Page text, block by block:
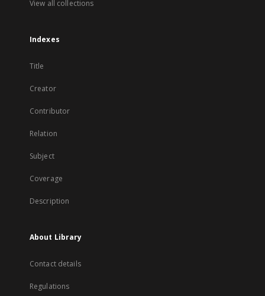
View all collections
Indexes
Title
Creator
Contributor
Relation
Subject
Coverage
Description
About Library
Contact details
Regulations
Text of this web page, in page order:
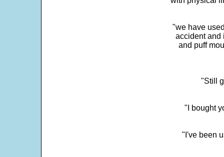
"we have
accident and
and puff
"Still
"I bought
"I've been
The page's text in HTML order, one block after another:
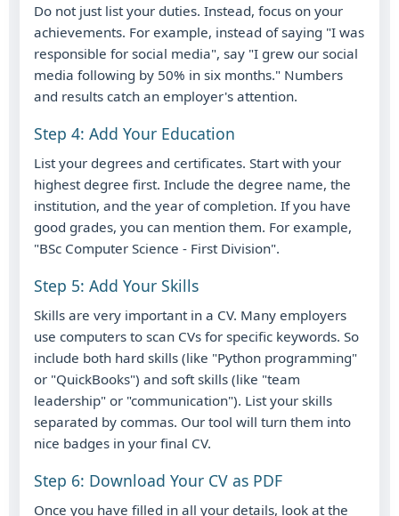
Do not just list your duties. Instead, focus on your
achievements. For example, instead of saying "I was
responsible for social media", say "I grew our social
media following by 50% in six months." Numbers
and results catch an employer's attention.
Step 4: Add Your Education
List your degrees and certificates. Start with your
highest degree first. Include the degree name, the
institution, and the year of completion. If you have
good grades, you can mention them. For example,
"BSc Computer Science - First Division".
Step 5: Add Your Skills
Skills are very important in a CV. Many employers
use computers to scan CVs for specific keywords. So
include both hard skills (like "Python programming"
or "QuickBooks") and soft skills (like "team
leadership" or "communication"). List your skills
separated by commas. Our tool will turn them into
nice badges in your final CV.
Step 6: Download Your CV as PDF
Once you have filled in all your details, look at the
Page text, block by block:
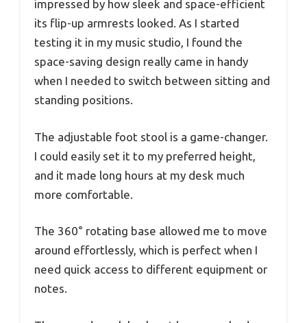
impressed by how sleek and space-efficient
its flip-up armrests looked. As I started
testing it in my music studio, I found the
space-saving design really came in handy
when I needed to switch between sitting and
standing positions.
The adjustable foot stool is a game-changer.
I could easily set it to my preferred height,
and it made long hours at my desk much
more comfortable.
The 360° rotating base allowed me to move
around effortlessly, which is perfect when I
need quick access to different equipment or
notes.
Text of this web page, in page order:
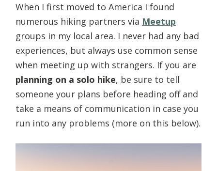
When I first moved to America I found
numerous hiking partners via Meetup
groups in my local area. I never had any bad
experiences, but always use common sense
when meeting up with strangers. If you are
planning on a solo hike, be sure to tell
someone your plans before heading off and
take a means of communication in case you
run into any problems (more on this below).
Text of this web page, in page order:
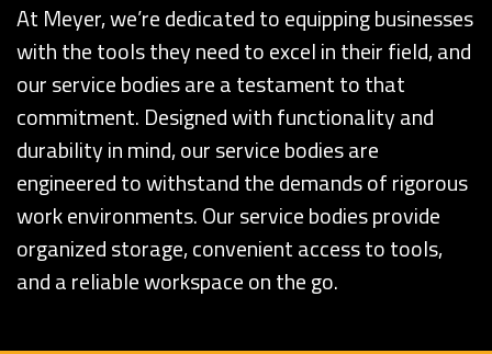
At Meyer, we’re dedicated to equipping businesses
with the tools they need to excel in their field, and
our service bodies are a testament to that
commitment. Designed with functionality and
durability in mind, our service bodies are
engineered to withstand the demands of rigorous
work environments. Our service bodies provide
organized storage, convenient access to tools,
and a reliable workspace on the go.
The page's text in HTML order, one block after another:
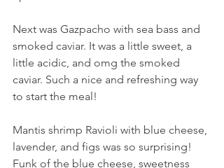
Next was Gazpacho with sea bass and
smoked caviar. It was a little sweet, a
little acidic, and omg the smoked
caviar. Such a nice and refreshing way
to start the meal!
Mantis shrimp Ravioli with blue cheese,
lavender, and figs was so surprising!
Funk of the blue cheese, sweetness
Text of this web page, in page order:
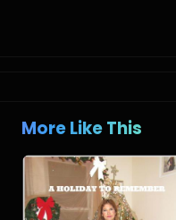
More Like This
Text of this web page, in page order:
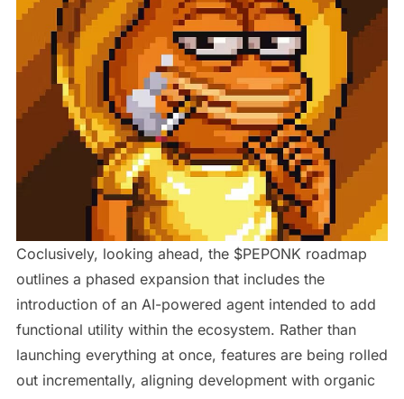
Coclusively, looking ahead, the $PEPONK roadmap
outlines a phased expansion that includes the
introduction of an AI-powered agent intended to add
functional utility within the ecosystem. Rather than
launching everything at once, features are being rolled
out incrementally, aligning development with organic
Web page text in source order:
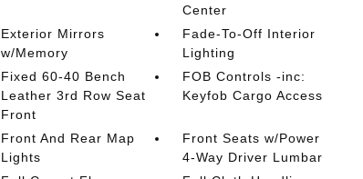
Center
Exterior Mirrors
w/Memory
Fade-To-Off Interior
Lighting
Fixed 60-40 Bench
Leather 3rd Row Seat
Front
FOB Controls -inc:
Keyfob Cargo Access
Front And Rear Map
Lights
Front Seats w/Power
4-Way Driver Lumbar
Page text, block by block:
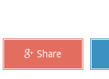
Share
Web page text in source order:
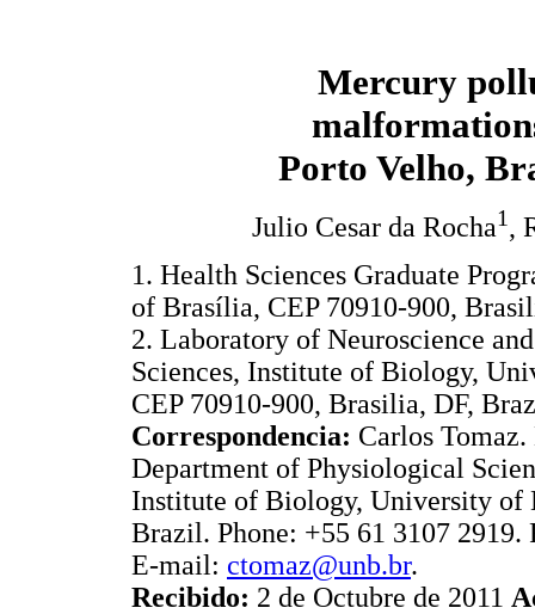
Mercury
Porto Velho,
Julio Cesar da Rocha1,
1. Health Sciences Graduate
of Brasília, CEP 70910-900,
2. Laboratory of Neuroscience
Sciences, Institute of Biology,
CEP 70910-900, Brasilia, DF,
Correspondencia: Carlos
Department of Physiological
Institute of Biology, University of
Brazil. Phone: +55 61 3107 2919.
E-mail: ctomaz@unb.br.
Recibido: 2 de Octubre de 2011
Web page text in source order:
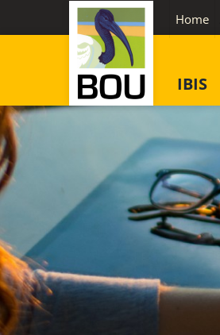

————

WHAT NEEDS TO BE DONE »
Leave out the pictures and give the listing above again exactly.

TASK ANSWER »
Page text, block by block:
View all collections
Indexes
Title
Creator
Contributor
Relation
Subject
Coverage
Description
About Library
Contact details
Regulations
Text of this web page, in page order:
"we have
accident and
and puff
"Still
"I bought
"I've been
The page's text in HTML order, one block after another:
Do not just list your duties. Instead, focus on your
achievements. For example, instead of saying "I was
responsible for social media", say "I grew our social
media following by 50% in six months." Numbers
and results catch an employer's attention.
Step 4: Add Your Education
List your degrees and certificates. Start with your
highest degree first. Include the degree name, the
institution, and the year of completion. If you have
good grades, you can mention them. For example,
"BSc Computer Science - First Division".
Step 5: Add Your Skills
Skills are very important in a CV. Many employers
use computers to scan CVs for specific keywords. So
include both hard skills (like "Python programming"
or "QuickBooks") and soft skills (like "team
leadership" or "communication"). List your skills
separated by commas. Our tool will turn them into
nice badges in your final CV.
Step 6: Download Your CV as PDF
Once you have filled in all your details, look at the
Page text, block by block:
impressed by how sleek and space-efficient
its flip-up armrests looked. As I started
testing it in my music studio, I found the
space-saving design really came in handy
when I needed to switch between sitting and
standing positions.
The adjustable foot stool is a game-changer.
I could easily set it to my preferred height,
and it made long hours at my desk much
more comfortable.
The 360° rotating base allowed me to move
around effortlessly, which is perfect when I
need quick access to different equipment or
notes.
Text of this web page, in page order:
When I first moved to America I found
numerous hiking partners via Meetup
groups in my local area. I never had any bad
experiences, but always use common sense
when meeting up with strangers. If you are
planning on a solo hike, be sure to tell
someone your plans before heading off and
take a means of communication in case you
run into any problems (more on this below).
Text of this web page, in page order:
At Meyer, we’re dedicated to equipping businesses
with the tools they need to excel in their field, and
our service bodies are a testament to that
commitment. Designed with functionality and
durability in mind, our service bodies are
engineered to withstand the demands of rigorous
work environments. Our service bodies provide
organized storage, convenient access to tools,
and a reliable workspace on the go.
The page's text in HTML order, one block after another:
Next was Gazpacho with sea bass and
smoked caviar. It was a little sweet, a
little acidic, and omg the smoked
caviar. Such a nice and refreshing way
to start the meal!
Mantis shrimp Ravioli with blue cheese,
lavender, and figs was so surprising!
Funk of the blue cheese, sweetness
Text of this web page, in page order:
More Like This
Text of this web page, in page order:
Coclusively, looking ahead, the $PEPONK roadmap
outlines a phased expansion that includes the
introduction of an AI-powered agent intended to add
functional utility within the ecosystem. Rather than
launching everything at once, features are being rolled
out incrementally, aligning development with organic
Web page text in source order:
Center
Exterior Mirrors
w/Memory
Fade-To-Off Interior
Lighting
Fixed 60-40 Bench
Leather 3rd Row Seat
Front
FOB Controls -inc:
Keyfob Cargo Access
Front And Rear Map
Lights
Front Seats w/Power
4-Way Driver Lumbar
Page text, block by block:
Share
Web page text in source order:
Mercury
Porto Velho,
Julio Cesar da Rocha1,
1. Health Sciences Graduate
of Brasília, CEP 70910-900,
2. Laboratory of Neuroscience
Sciences, Institute of Biology,
CEP 70910-900, Brasilia, DF,
Correspondencia: Carlos
Department of Physiological
Institute of Biology, University of
Brazil. Phone: +55 61 3107 2919.
E-mail: ctomaz@unb.br.
Recibido: 2 de Octubre de 2011
Web page text in source order:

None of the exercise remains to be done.